Formosa is a Grade 1B equestrian dressage competitor. As a competitor in this class, she is required to perform a "dressage test involving medium to collected walk, a quarter walk pirouette and a long rein walk, as well as working trot and lengthening in the trot." She competes without stirrups as she does not have enough leg control to justify them. She has been coached by Manuela McLeans since 2011. She is a member of Riding for the Disabled Victoria, and is based at the Australian Equine Behaviour Centre at Clonbinane.
As of 2012, she has a scholarship with the Victorian Institute of Sport.
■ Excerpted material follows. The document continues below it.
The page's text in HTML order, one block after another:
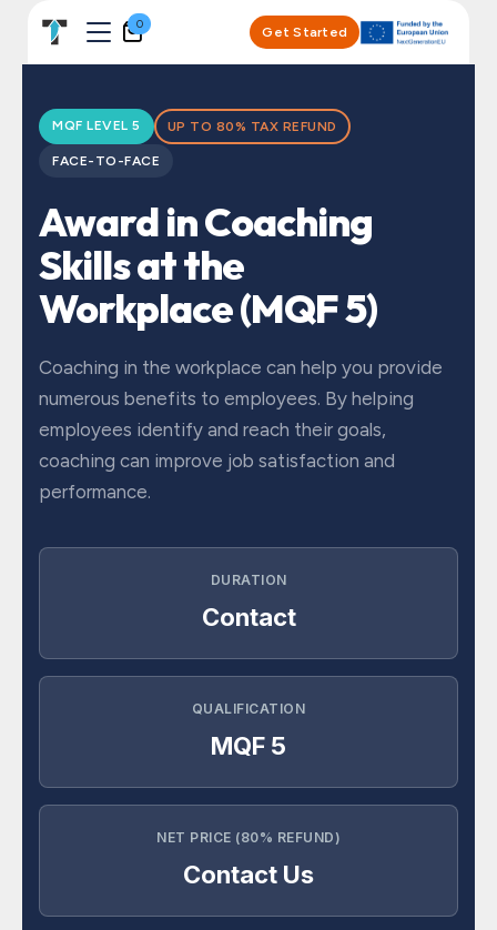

At the 2006 Victorian State Dressage Championships, Formosa finished first in the Grade 1B event while riding Greenhill Chromes Reflection. She competed in the 2006 World Equestrian Games, where she made her national team debut and competed in her first competition outside Australia. After returning from this competition, Formosa had an accident while riding her horse. She was a member of Australia's 2009 National High Performance Squad. In 2009, she competed in the Australian Masters Game. She finished first in the 2011 National Championship in the Grade 1B category. At the Victorian-hosted 2011 Oceania Championships, she won two gold medals. At the 2012 London Paralympics, she won a gold medal in the Mixed Dressage - Championship grade Ib event. She qualified on Worldwide PB, a "former Wanganui-owned Hanoverian stallion" that she acquired in December 2011.

==Recognition==
In November 2013, Formosa was awarded the Federation Equestre Internationale (FEI) Against All Odds award. She was awarded an Order of Australia Medal in the 2014 Australia Day Honours "for service to sport as a Gold Medallist at the London 2012 Paralympic Games."